How to complete this task
As the output, give exactly the lines that run from the one with "Text of this" through the end of the records below, and omit pictures.
####
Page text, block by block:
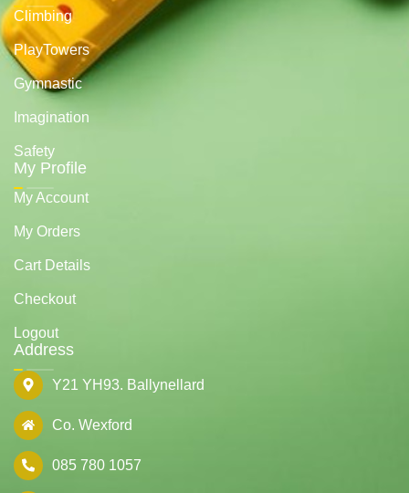
Climbing
PlayTowers
Gymnastic
Imagination
Safety
My Profile
My Account
My Orders
Cart Details
Checkout
Logout
Address
Y21 YH93. Ballynellard
Co. Wexford
085 780 1057
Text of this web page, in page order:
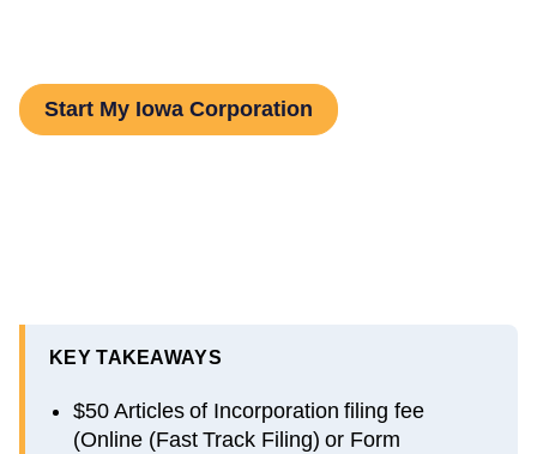
Start My Iowa Corporation
KEY TAKEAWAYS
$50 Articles of Incorporation filing fee
(Online (Fast Track Filing) or Form
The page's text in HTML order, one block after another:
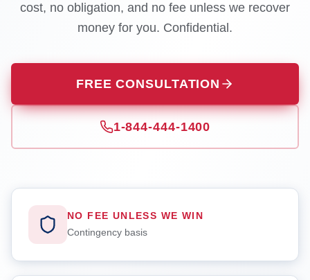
####
Task output
Text of this web page, in page order:
Start My Iowa Corporation
KEY TAKEAWAYS
$50 Articles of Incorporation filing fee
(Online (Fast Track Filing) or Form
The page's text in HTML order, one block after another:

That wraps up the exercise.